● **ASSIGNMENT**: Give the listing again exactly, skipping any pictures it holds.
[RECORD SET Boundary: Start]
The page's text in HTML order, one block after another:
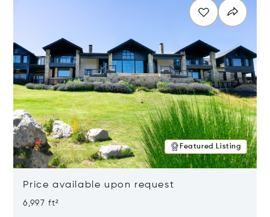
Featured Listing
Price available upon request
6,997 ft²
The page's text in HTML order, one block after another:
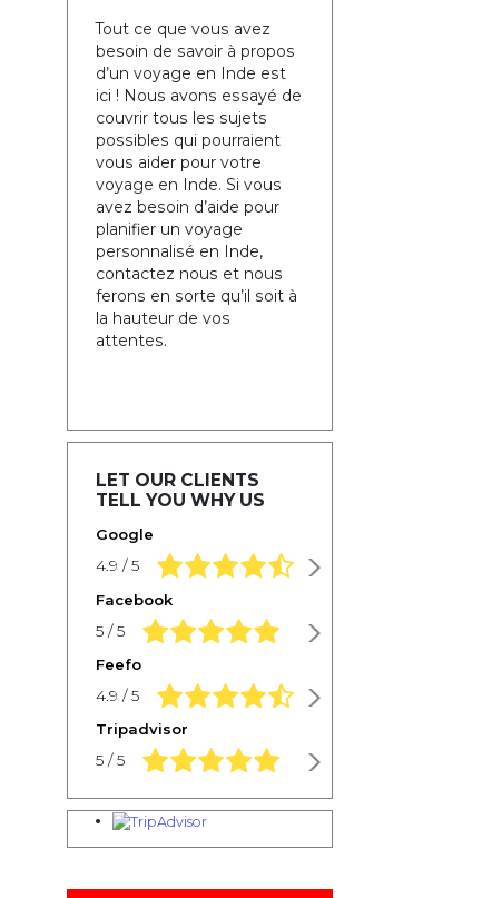
Tout ce que vous avez
besoin de savoir à propos
d’un voyage en Inde est
ici ! Nous avons essayé de
couvrir tous les sujets
possibles qui pourraient
vous aider pour votre
voyage en Inde. Si vous
avez besoin d’aide pour
planifier un voyage
personnalisé en Inde,
contactez nous et nous
ferons en sorte qu’il soit à
la hauteur de vos
attentes.
LET OUR CLIENTS
TELL YOU WHY US
Google
4.9 / 5 4.9 rating based on 1,234 ratings
Facebook
5 / 5 5.0 rating based on 1,234 ratings
Feefo
4.9 / 5 4.9 rating based on 1,234 ratings
Tripadvisor
5 / 5 5.0 rating based on 1,234 ratings
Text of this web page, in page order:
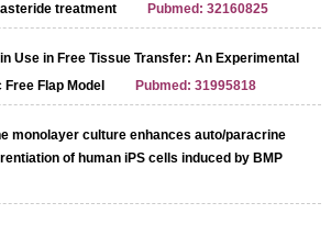
treatment
Pubmed: 32160825
Use in Free Tissue Transfer: An Experimental
Flap Model
Pubmed: 31995818
monolayer culture enhances auto/paracrine
of human iPS cells induced by BMP
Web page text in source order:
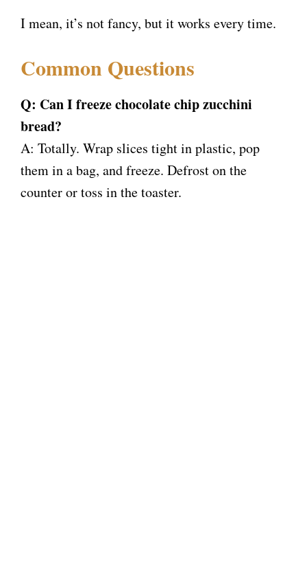
I mean, it’s not fancy, but it works every time.
Common Questions
Q: Can I freeze chocolate chip zucchini
bread?
A: Totally. Wrap slices tight in plastic, pop
them in a bag, and freeze. Defrost on the
counter or toss in the toaster.
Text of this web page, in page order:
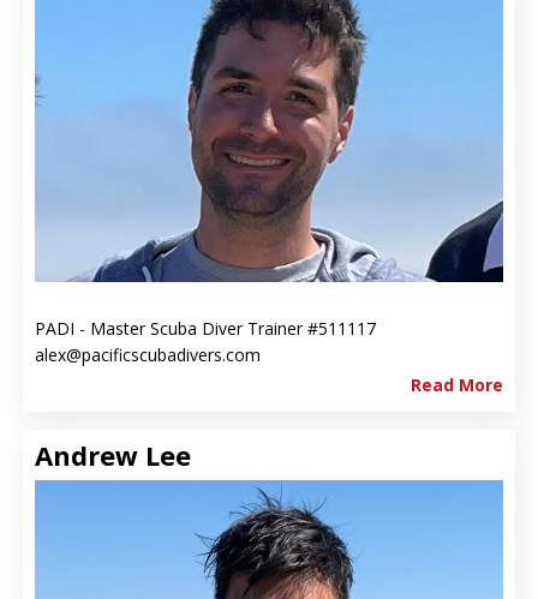
PADI - Master Scuba Diver Trainer #511117
alex@pacificscubadivers.com
Read More
Andrew Lee
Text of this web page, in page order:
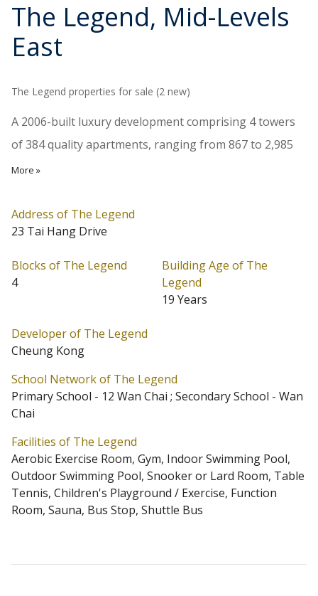
The Legend, Mid-Levels
East
The Legend properties for sale (2 new)
A 2006-built luxury development comprising 4 towers
of 384 quality apartments, ranging from 867 to 2,985
sq.ft., and star-standard clubhouse. Interiors are
kitchen appliances are provided. The Legend stands in
a quiet cul de sac with convenient access to public
transportation.
The Legend is located at Mid-Levels East (Address: 23
Primary One Admission School Net for The Legend is
12 Wan Chai. The Legend belongs to Wan Chai District
for Secondary School Places Allocation Scheme.
More »
Address of The Legend
23 Tai Hang Drive
Blocks of The Legend
4
Building Age of The
Legend
19 Years
Developer of The Legend
Cheung Kong
School Network of The Legend
Primary School - 12 Wan Chai ; Secondary School - Wan
Chai
Facilities of The Legend
Aerobic Exercise Room, Gym, Indoor Swimming Pool,
Outdoor Swimming Pool, Snooker or Lard Room, Table
Tennis, Children's Playground / Exercise, Function
Room, Sauna, Bus Stop, Shuttle Bus
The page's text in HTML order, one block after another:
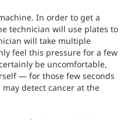
In order to get a
technician will use plates to
will take multiple
feel this pressure for a few
be uncomfortable,
— for those few seconds
detect cancer at the
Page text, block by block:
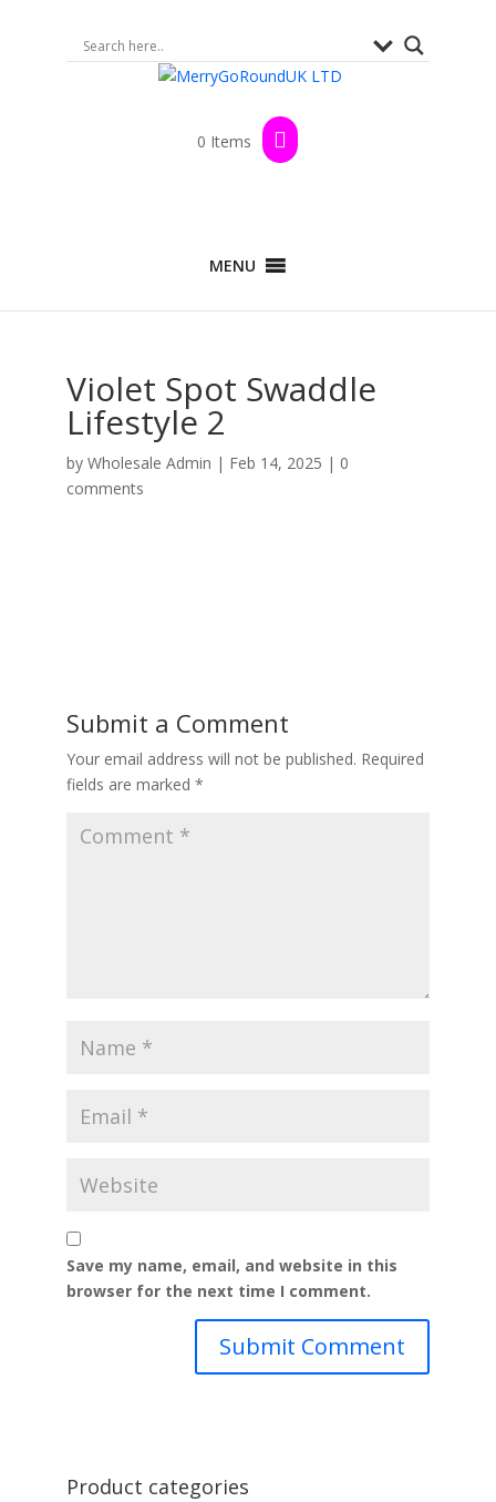
0 Items
MENU
Violet Spot Swaddle
Lifestyle 2
by Wholesale Admin | Feb 14, 2025 | 0
comments
Submit a Comment
Your email address will not be published. Required
fields are marked *
Save my name, email, and website in this
browser for the next time I comment.
Product categories
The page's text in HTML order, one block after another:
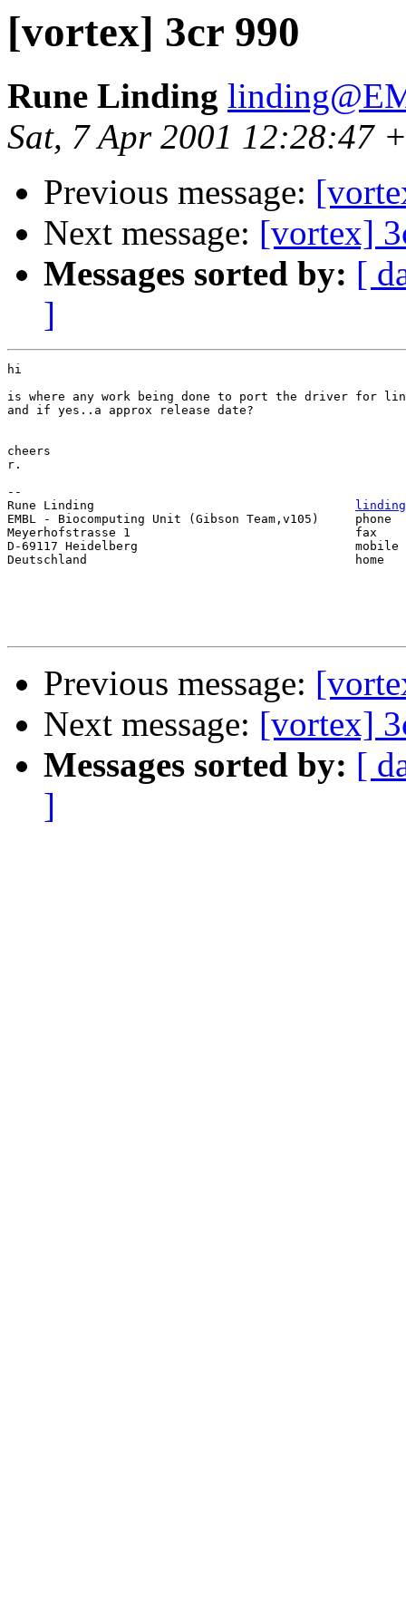
[vortex] 3cr 990
Rune Linding
Sat, 7 Apr 2001 12:28:47
Previous message:
Next message: [vortex]
Messages sorted by: [
]
hi
is where any work being done to port the driver for
and if yes..a approx release date?
cheers
r.
--
EMBL - Biocomputing Unit (Gibson Team,v105) 	phone 	+49 (0)6221 387451
Meyerhofstrasse 1 				fax 	+49 (0)6221 387517
D-69117 Heidelberg 				mobile 	+49 (0)1794 629313
Deutschland 					home 	+49 (0)6221 1371261
Previous message:
Next message: [vortex]
Messages sorted by: [
]
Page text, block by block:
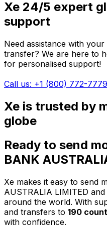
Xe 24/5 expert
support
Need assistance with
transfer? We are here to
for personalised support!
Call us: +1 (800) 772-7779
Xe is trusted by
globe
Ready to send
BANK
Xe makes it easy to send
AUSTRALIA LIMITED
around the world. With
and transfers to 190
with confidence.
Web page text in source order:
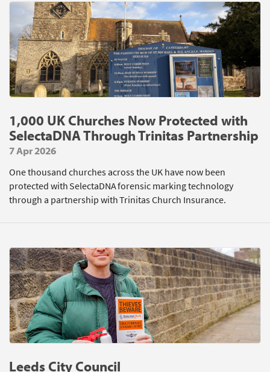
1,000 UK Churches Now Protected with
SelectaDNA Through Trinitas Partnership
7 Apr 2026
One thousand churches across the UK have now been
protected with SelectaDNA forensic marking technology
through a partnership with Trinitas Church Insurance.
Leeds City Council
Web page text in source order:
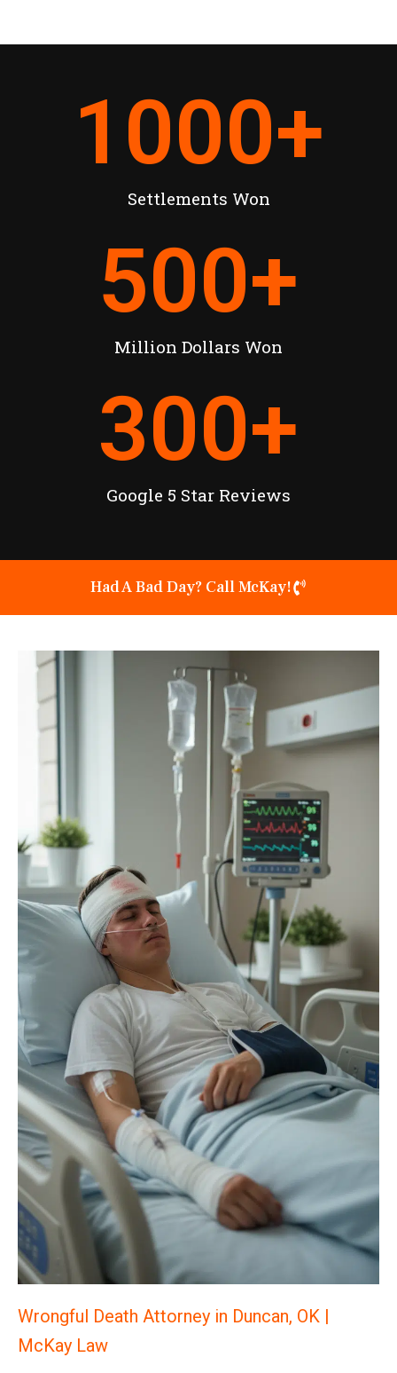
Settlements Won
1000+
Million Dollars Won
500+
Google 5 Star Reviews
300+
Had A Bad Day? Call McKay!
Wrongful Death Attorney in Duncan, OK |
McKay Law
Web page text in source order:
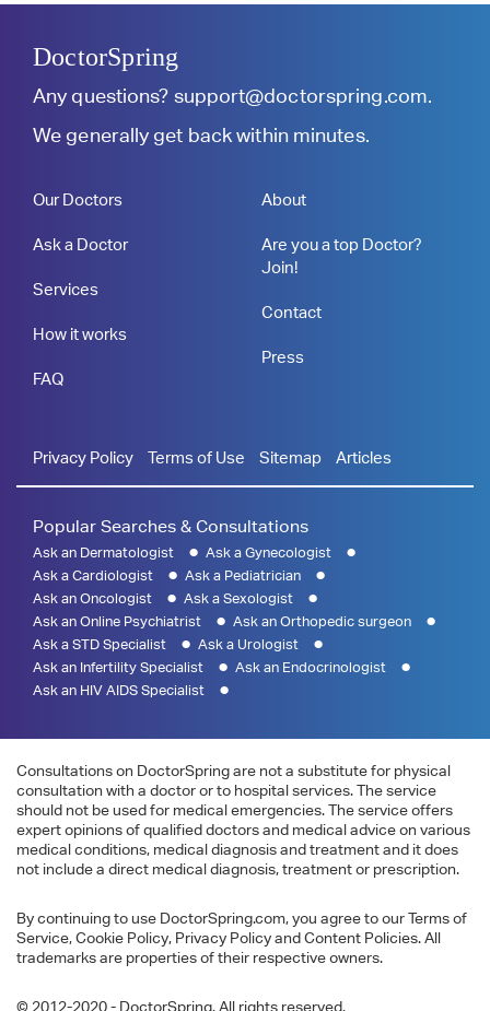
DoctorSpring
Any questions? support@doctorspring.com.
We generally get back within minutes.
Our Doctors
Ask a Doctor
Services
How it works
FAQ
About
Are you a top Doctor?
Join!
Contact
Press
Privacy Policy Terms of Use Sitemap Articles
Popular Searches & Consultations
Ask an Dermatologist
Ask a Gynecologist
Ask a Cardiologist
Ask a Pediatrician
Ask an Oncologist
Ask a Sexologist
Ask an Online Psychiatrist
Ask an Orthopedic surgeon
Ask a STD Specialist
Ask a Urologist
Ask an Infertility Specialist
Ask an Endocrinologist
Ask an HIV AIDS Specialist
Consultations on DoctorSpring are not a substitute for physical
consultation with a doctor or to hospital services. The service
should not be used for medical emergencies. The service offers
expert opinions of qualified doctors and medical advice on various
medical conditions, medical diagnosis and treatment and it does
not include a direct medical diagnosis, treatment or prescription.
By continuing to use DoctorSpring.com, you agree to our Terms of
Service, Cookie Policy, Privacy Policy and Content Policies. All
trademarks are properties of their respective owners.
© 2012-2020 - DoctorSpring. All rights reserved.
[RECORD SET Boundary: End]
● **OUTPUT OF THE TASK**:
The page's text in HTML order, one block after another:
Featured Listing
Price available upon request
6,997 ft²
The page's text in HTML order, one block after another:
Tout ce que vous avez
besoin de savoir à propos
d’un voyage en Inde est
ici ! Nous avons essayé de
couvrir tous les sujets
possibles qui pourraient
vous aider pour votre
voyage en Inde. Si vous
avez besoin d’aide pour
planifier un voyage
personnalisé en Inde,
contactez nous et nous
ferons en sorte qu’il soit à
la hauteur de vos
attentes.
LET OUR CLIENTS
TELL YOU WHY US
Google
4.9 / 5 4.9 rating based on 1,234 ratings
Facebook
5 / 5 5.0 rating based on 1,234 ratings
Feefo
4.9 / 5 4.9 rating based on 1,234 ratings
Tripadvisor
5 / 5 5.0 rating based on 1,234 ratings
Text of this web page, in page order:
treatment
Pubmed: 32160825
Use in Free Tissue Transfer: An Experimental
Flap Model
Pubmed: 31995818
monolayer culture enhances auto/paracrine
of human iPS cells induced by BMP
Web page text in source order:
I mean, it’s not fancy, but it works every time.
Common Questions
Q: Can I freeze chocolate chip zucchini
bread?
A: Totally. Wrap slices tight in plastic, pop
them in a bag, and freeze. Defrost on the
counter or toss in the toaster.
Text of this web page, in page order:
PADI - Master Scuba Diver Trainer #511117
alex@pacificscubadivers.com
Read More
Andrew Lee
Text of this web page, in page order:
The Legend, Mid-Levels
East
The Legend properties for sale (2 new)
A 2006-built luxury development comprising 4 towers
of 384 quality apartments, ranging from 867 to 2,985
sq.ft., and star-standard clubhouse. Interiors are
kitchen appliances are provided. The Legend stands in
a quiet cul de sac with convenient access to public
transportation.
The Legend is located at Mid-Levels East (Address: 23
Primary One Admission School Net for The Legend is
12 Wan Chai. The Legend belongs to Wan Chai District
for Secondary School Places Allocation Scheme.
More »
Address of The Legend
23 Tai Hang Drive
Blocks of The Legend
4
Building Age of The
Legend
19 Years
Developer of The Legend
Cheung Kong
School Network of The Legend
Primary School - 12 Wan Chai ; Secondary School - Wan
Chai
Facilities of The Legend
Aerobic Exercise Room, Gym, Indoor Swimming Pool,
Outdoor Swimming Pool, Snooker or Lard Room, Table
Tennis, Children's Playground / Exercise, Function
Room, Sauna, Bus Stop, Shuttle Bus
The page's text in HTML order, one block after another:
In order to get a
technician will use plates to
will take multiple
feel this pressure for a few
be uncomfortable,
— for those few seconds
detect cancer at the
Page text, block by block:
0 Items
MENU
Violet Spot Swaddle
Lifestyle 2
by Wholesale Admin | Feb 14, 2025 | 0
comments
Submit a Comment
Your email address will not be published. Required
fields are marked *
Save my name, email, and website in this
browser for the next time I comment.
Product categories
The page's text in HTML order, one block after another:
[vortex] 3cr 990
Rune Linding
Sat, 7 Apr 2001 12:28:47
Previous message:
Next message: [vortex]
Messages sorted by: [
]
hi
is where any work being done to port the driver for
and if yes..a approx release date?
cheers
r.
--
EMBL - Biocomputing Unit (Gibson Team,v105) 	phone 	+49 (0)6221 387451
Meyerhofstrasse 1 				fax 	+49 (0)6221 387517
D-69117 Heidelberg 				mobile 	+49 (0)1794 629313
Deutschland 					home 	+49 (0)6221 1371261
Previous message:
Next message: [vortex]
Messages sorted by: [
]
Page text, block by block:
Xe 24/5 expert
support
Need assistance with
transfer? We are here to
for personalised support!
Call us: +1 (800) 772-7779
Xe is trusted by
globe
Ready to send
BANK
Xe makes it easy to send
AUSTRALIA LIMITED
around the world. With
and transfers to 190
with confidence.
Web page text in source order:
1,000 UK Churches Now Protected with
SelectaDNA Through Trinitas Partnership
7 Apr 2026
One thousand churches across the UK have now been
protected with SelectaDNA forensic marking technology
through a partnership with Trinitas Church Insurance.
Leeds City Council
Web page text in source order:
Settlements Won
1000+
Million Dollars Won
500+
Google 5 Star Reviews
300+
Had A Bad Day? Call McKay!
Wrongful Death Attorney in Duncan, OK |
McKay Law
Web page text in source order:
DoctorSpring
Any questions? support@doctorspring.com.
We generally get back within minutes.
Our Doctors
Ask a Doctor
Services
How it works
FAQ
About
Are you a top Doctor?
Join!
Contact
Press
Privacy Policy Terms of Use Sitemap Articles
Popular Searches & Consultations
Ask an Dermatologist
Ask a Gynecologist
Ask a Cardiologist
Ask a Pediatrician
Ask an Oncologist
Ask a Sexologist
Ask an Online Psychiatrist
Ask an Orthopedic surgeon
Ask a STD Specialist
Ask a Urologist
Ask an Infertility Specialist
Ask an Endocrinologist
Ask an HIV AIDS Specialist
Consultations on DoctorSpring are not a substitute for physical
consultation with a doctor or to hospital services. The service
should not be used for medical emergencies. The service offers
expert opinions of qualified doctors and medical advice on various
medical conditions, medical diagnosis and treatment and it does
not include a direct medical diagnosis, treatment or prescription.
By continuing to use DoctorSpring.com, you agree to our Terms of
Service, Cookie Policy, Privacy Policy and Content Policies. All
trademarks are properties of their respective owners.
© 2012-2020 - DoctorSpring. All rights reserved.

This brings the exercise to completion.